Beneath this task are records; print exactly the stretch of them from the line with "having interrupted a" through the line with "that bill but", both ends included.

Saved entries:
◆ ◆ ◆ ◆ ◆ ◆ ◆
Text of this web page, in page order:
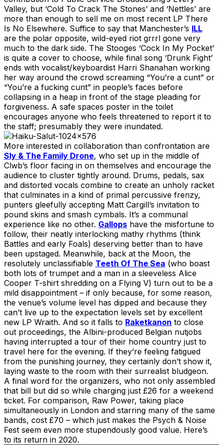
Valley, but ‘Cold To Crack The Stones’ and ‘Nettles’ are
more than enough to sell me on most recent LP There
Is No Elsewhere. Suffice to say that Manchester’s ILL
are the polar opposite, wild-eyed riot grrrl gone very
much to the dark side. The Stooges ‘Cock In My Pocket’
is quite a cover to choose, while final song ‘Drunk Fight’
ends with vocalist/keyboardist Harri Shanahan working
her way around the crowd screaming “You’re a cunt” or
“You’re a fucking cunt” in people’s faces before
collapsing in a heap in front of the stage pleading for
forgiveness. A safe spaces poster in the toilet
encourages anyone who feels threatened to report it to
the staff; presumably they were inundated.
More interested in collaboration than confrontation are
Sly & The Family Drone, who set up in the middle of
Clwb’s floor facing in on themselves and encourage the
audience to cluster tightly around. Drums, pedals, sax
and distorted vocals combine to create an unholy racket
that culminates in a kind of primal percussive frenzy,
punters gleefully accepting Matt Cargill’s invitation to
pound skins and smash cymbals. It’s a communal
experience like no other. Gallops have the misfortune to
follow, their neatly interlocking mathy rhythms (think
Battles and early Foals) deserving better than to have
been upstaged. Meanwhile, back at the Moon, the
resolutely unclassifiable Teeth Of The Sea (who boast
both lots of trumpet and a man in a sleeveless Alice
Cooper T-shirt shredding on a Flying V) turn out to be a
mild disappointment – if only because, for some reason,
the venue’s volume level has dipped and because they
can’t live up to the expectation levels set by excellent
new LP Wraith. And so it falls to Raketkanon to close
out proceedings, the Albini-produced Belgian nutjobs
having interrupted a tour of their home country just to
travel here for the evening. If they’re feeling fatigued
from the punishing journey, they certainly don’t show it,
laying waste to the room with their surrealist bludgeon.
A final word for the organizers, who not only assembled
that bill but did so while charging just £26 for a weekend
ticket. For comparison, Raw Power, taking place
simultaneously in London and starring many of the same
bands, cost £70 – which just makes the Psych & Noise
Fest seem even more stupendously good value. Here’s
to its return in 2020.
◆ ◆ ◆ ◆ ◆ ◆ ◆
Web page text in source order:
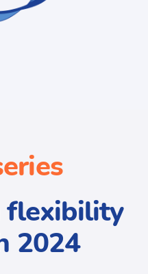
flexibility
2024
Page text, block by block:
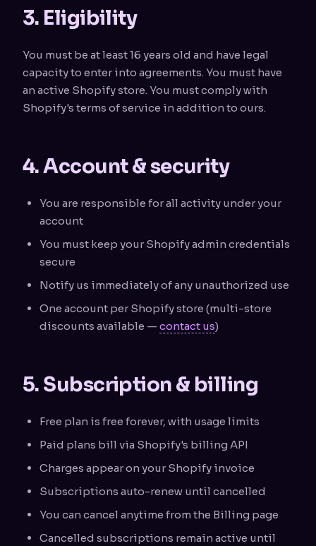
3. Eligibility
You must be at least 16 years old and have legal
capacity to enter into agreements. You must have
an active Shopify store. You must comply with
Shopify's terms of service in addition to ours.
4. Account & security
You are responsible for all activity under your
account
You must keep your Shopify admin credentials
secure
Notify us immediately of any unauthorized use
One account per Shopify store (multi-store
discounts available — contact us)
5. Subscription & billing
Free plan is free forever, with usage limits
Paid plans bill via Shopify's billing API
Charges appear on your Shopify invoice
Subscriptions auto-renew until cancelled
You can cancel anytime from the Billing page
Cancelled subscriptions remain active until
◆ ◆ ◆ ◆ ◆ ◆ ◆
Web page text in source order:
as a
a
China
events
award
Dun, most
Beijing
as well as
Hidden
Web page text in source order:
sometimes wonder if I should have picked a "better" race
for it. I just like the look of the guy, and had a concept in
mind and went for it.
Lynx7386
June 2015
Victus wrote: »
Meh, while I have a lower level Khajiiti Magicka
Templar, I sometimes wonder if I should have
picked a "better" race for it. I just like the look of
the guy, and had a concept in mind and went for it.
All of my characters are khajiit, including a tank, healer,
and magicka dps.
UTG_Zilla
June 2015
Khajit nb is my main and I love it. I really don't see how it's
◆ ◆ ◆ ◆ ◆ ◆ ◆
→ **Solution below**:
having interrupted a tour of their home country just to
travel here for the evening. If they’re feeling fatigued
from the punishing journey, they certainly don’t show it,
laying waste to the room with their surrealist bludgeon.
A final word for the organizers, who not only assembled
that bill but did so while charging just £26 for a weekend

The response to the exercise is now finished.